» Task description: What is needed is an exact retyping of each entry, pictures excluded.

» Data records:
:::
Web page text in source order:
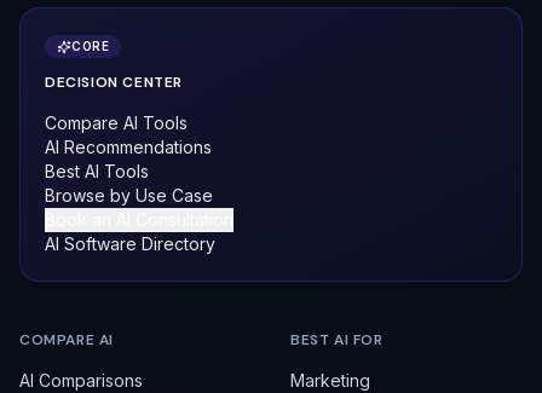
CORE
DECISION CENTER
Compare AI Tools
AI Recommendations
Best AI Tools
Browse by Use Case
AI Software Directory
COMPARE AI
AI Comparisons
BEST AI FOR
Marketing
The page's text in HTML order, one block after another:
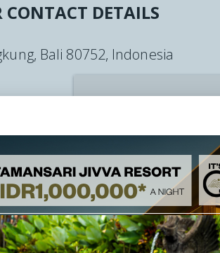
CONTACT DETAILS
Bali 80752, Indonesia
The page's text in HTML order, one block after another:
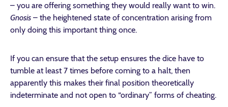
– you are offering something they would really want to win.
Gnosis – the heightened state of concentration arising from
only doing this important thing once.
If you can ensure that the setup ensures the dice have to
tumble at least 7 times before coming to a halt, then
apparently this makes their final position theoretically
indeterminate and not open to “ordinary” forms of cheating.
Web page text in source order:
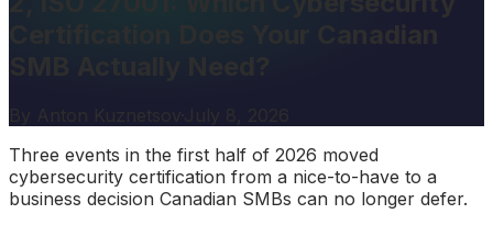
Three events in the first half of 2026 moved
cybersecurity certification from a nice-to-have to a
business decision Canadian SMBs can no longer defer.
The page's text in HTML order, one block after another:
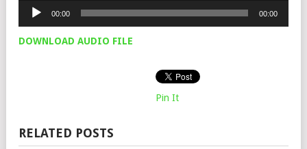
Audio
00:00 00:00
DOWNLOAD AUDIO FILE
Pin It
RELATED POSTS
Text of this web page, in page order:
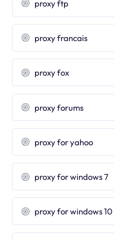
proxy ftp
proxy francais
proxy fox
proxy forums
proxy for yahoo
proxy for windows 7
proxy for windows 10
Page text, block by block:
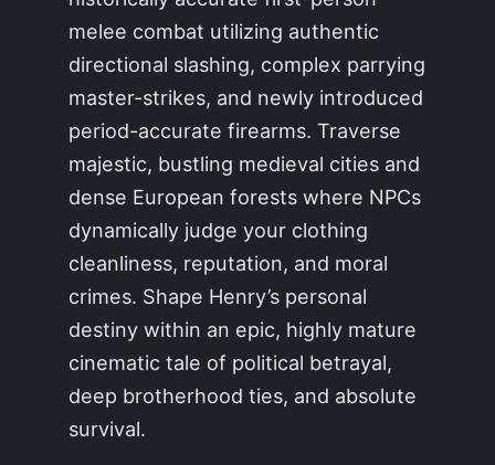
melee combat utilizing authentic
directional slashing, complex parrying
master-strikes, and newly introduced
period-accurate firearms. Traverse
majestic, bustling medieval cities and
dense European forests where NPCs
dynamically judge your clothing
cleanliness, reputation, and moral
crimes. Shape Henry’s personal
destiny within an epic, highly mature
cinematic tale of political betrayal,
deep brotherhood ties, and absolute
survival.
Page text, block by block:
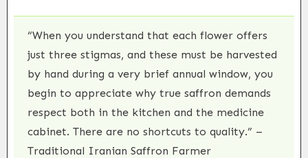
“When you understand that each flower offers
just three stigmas, and these must be harvested
by hand during a very brief annual window, you
begin to appreciate why true saffron demands
respect both in the kitchen and the medicine
cabinet. There are no shortcuts to quality.” –
Traditional Iranian Saffron Farmer
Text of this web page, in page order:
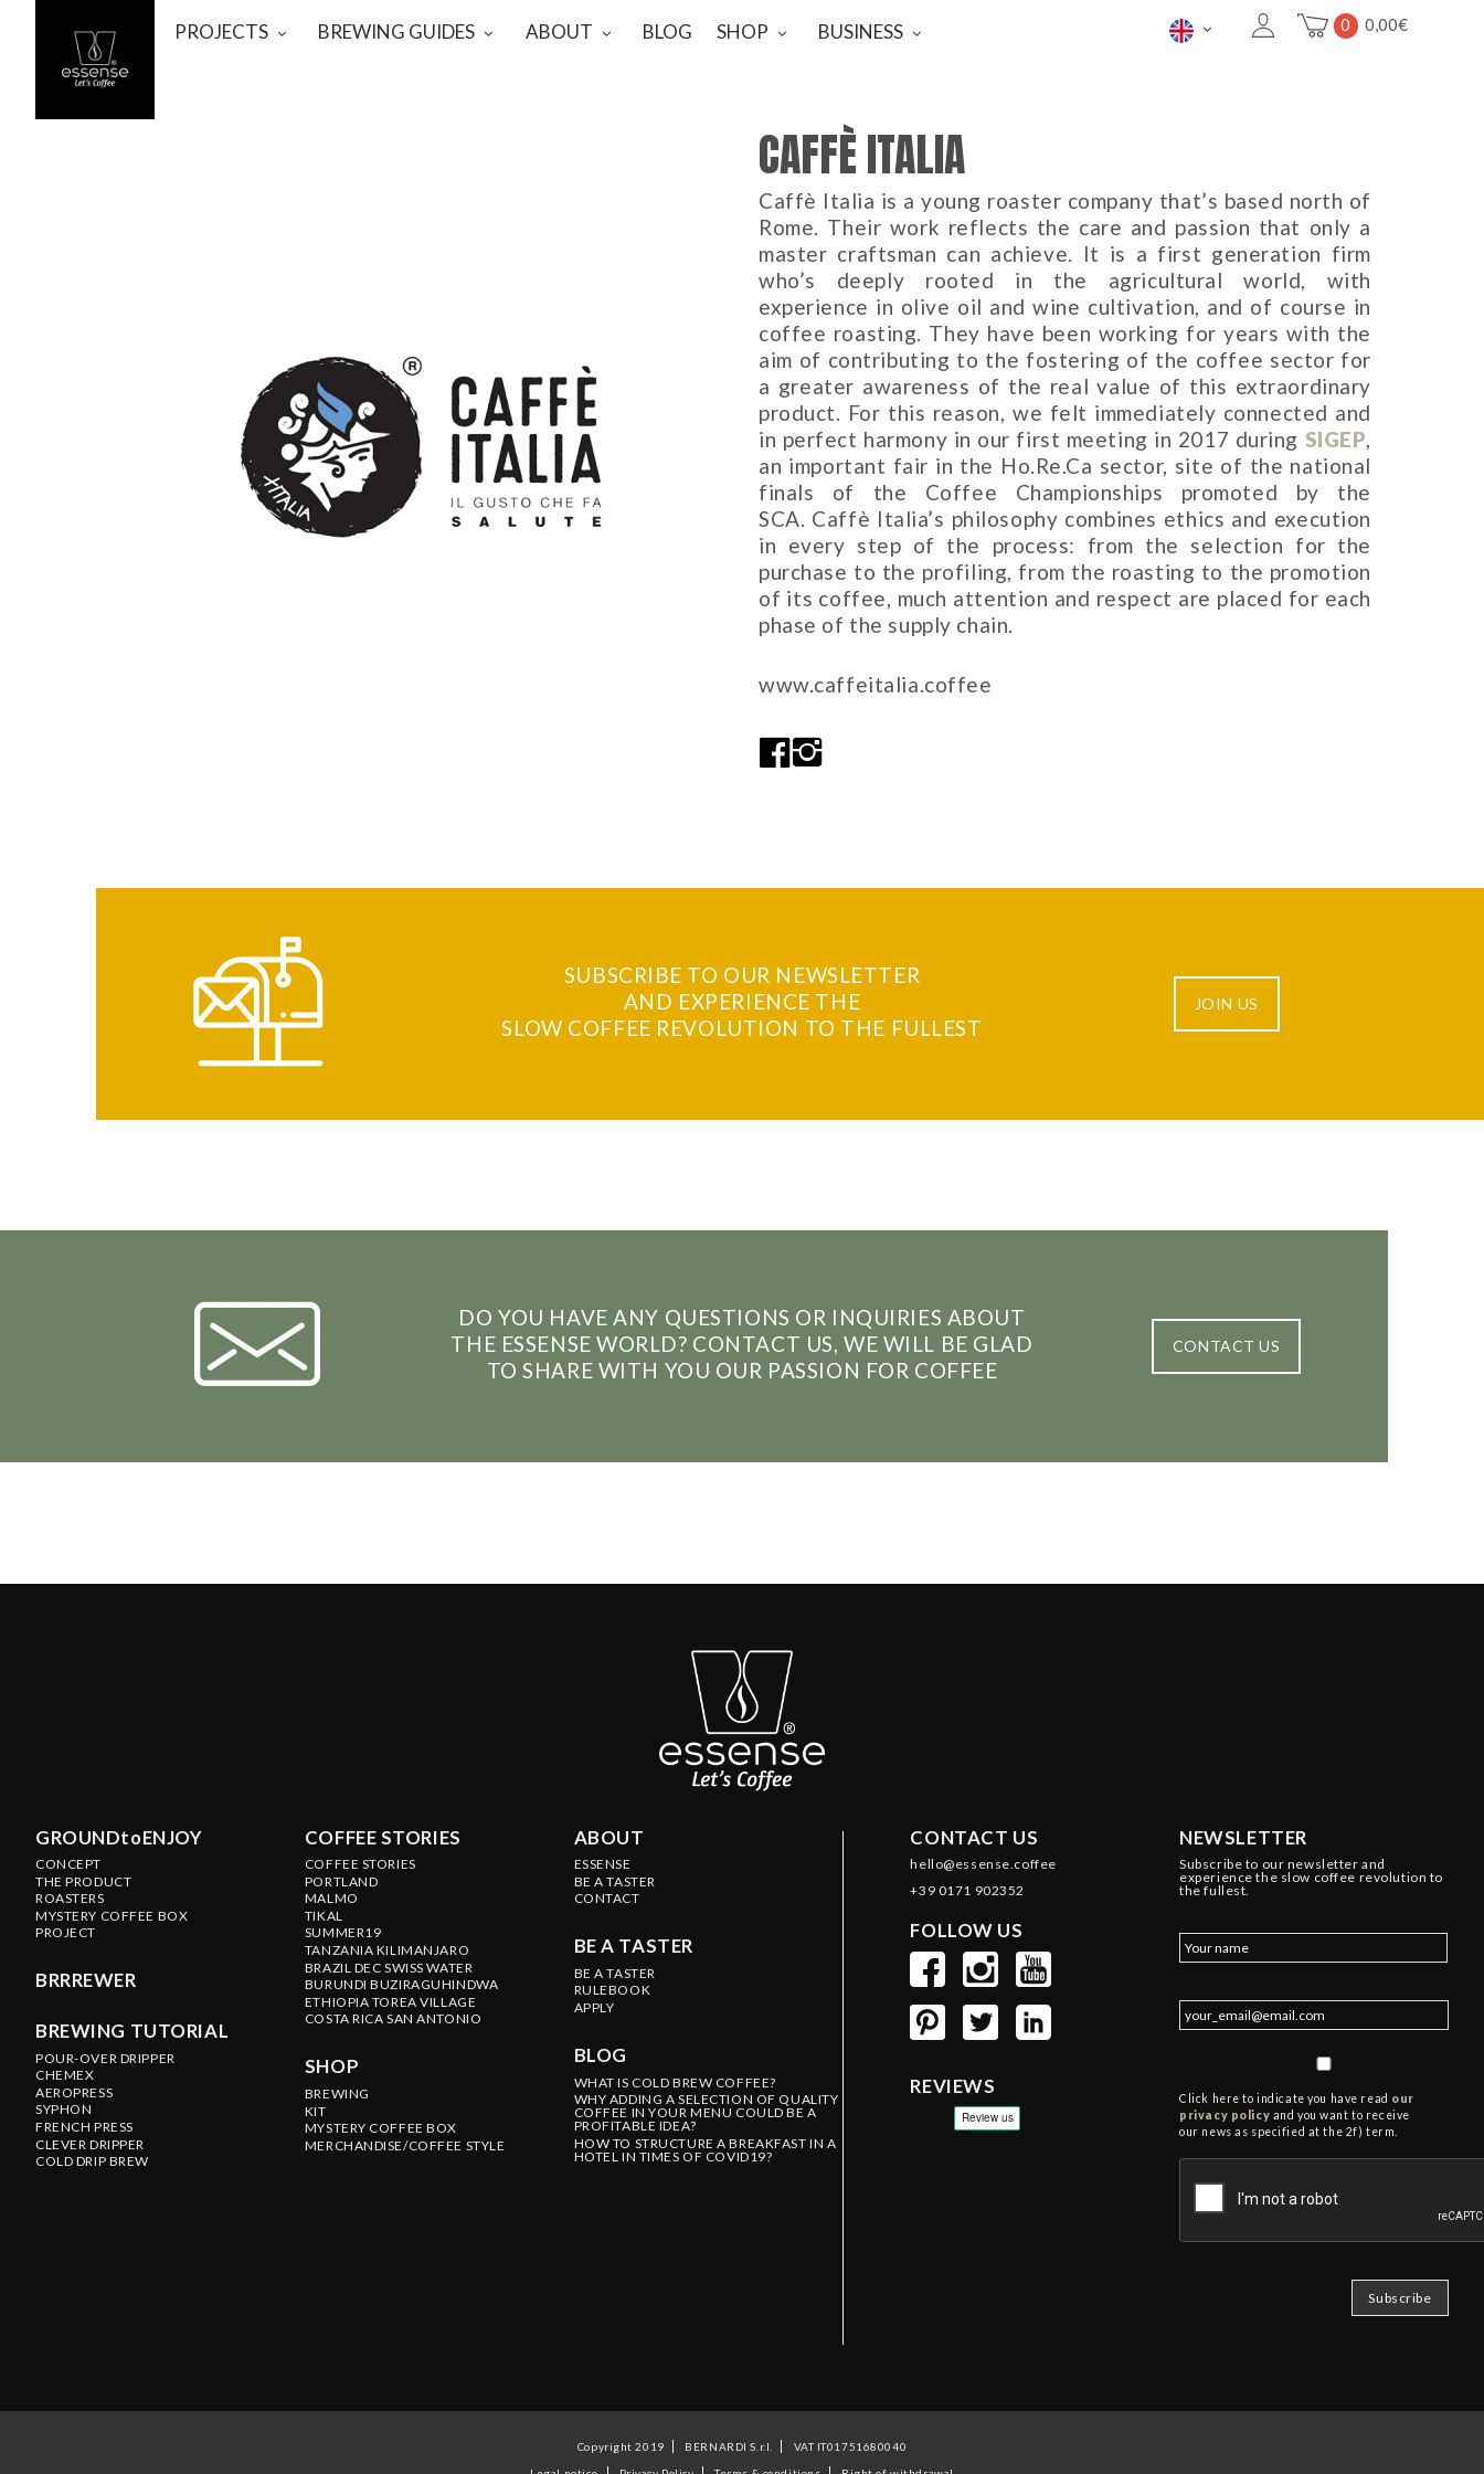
:::
» Result of the exercise:
Web page text in source order:
CORE
DECISION CENTER
Compare AI Tools
AI Recommendations
Best AI Tools
Browse by Use Case
AI Software Directory
COMPARE AI
AI Comparisons
BEST AI FOR
Marketing
The page's text in HTML order, one block after another:
CONTACT DETAILS
Bali 80752, Indonesia
The page's text in HTML order, one block after another:
– you are offering something they would really want to win.
Gnosis – the heightened state of concentration arising from
only doing this important thing once.
If you can ensure that the setup ensures the dice have to
tumble at least 7 times before coming to a halt, then
apparently this makes their final position theoretically
indeterminate and not open to “ordinary” forms of cheating.
Web page text in source order:
Three events in the first half of 2026 moved
cybersecurity certification from a nice-to-have to a
business decision Canadian SMBs can no longer defer.
The page's text in HTML order, one block after another:
Audio
00:00 00:00
DOWNLOAD AUDIO FILE
Pin It
RELATED POSTS
Text of this web page, in page order:
proxy ftp
proxy francais
proxy fox
proxy forums
proxy for yahoo
proxy for windows 7
proxy for windows 10
Page text, block by block:
melee combat utilizing authentic
directional slashing, complex parrying
master-strikes, and newly introduced
period-accurate firearms. Traverse
majestic, bustling medieval cities and
dense European forests where NPCs
dynamically judge your clothing
cleanliness, reputation, and moral
crimes. Shape Henry’s personal
destiny within an epic, highly mature
cinematic tale of political betrayal,
deep brotherhood ties, and absolute
survival.
Page text, block by block:
“When you understand that each flower offers
just three stigmas, and these must be harvested
by hand during a very brief annual window, you
begin to appreciate why true saffron demands
respect both in the kitchen and the medicine
cabinet. There are no shortcuts to quality.” –
Traditional Iranian Saffron Farmer
Text of this web page, in page order:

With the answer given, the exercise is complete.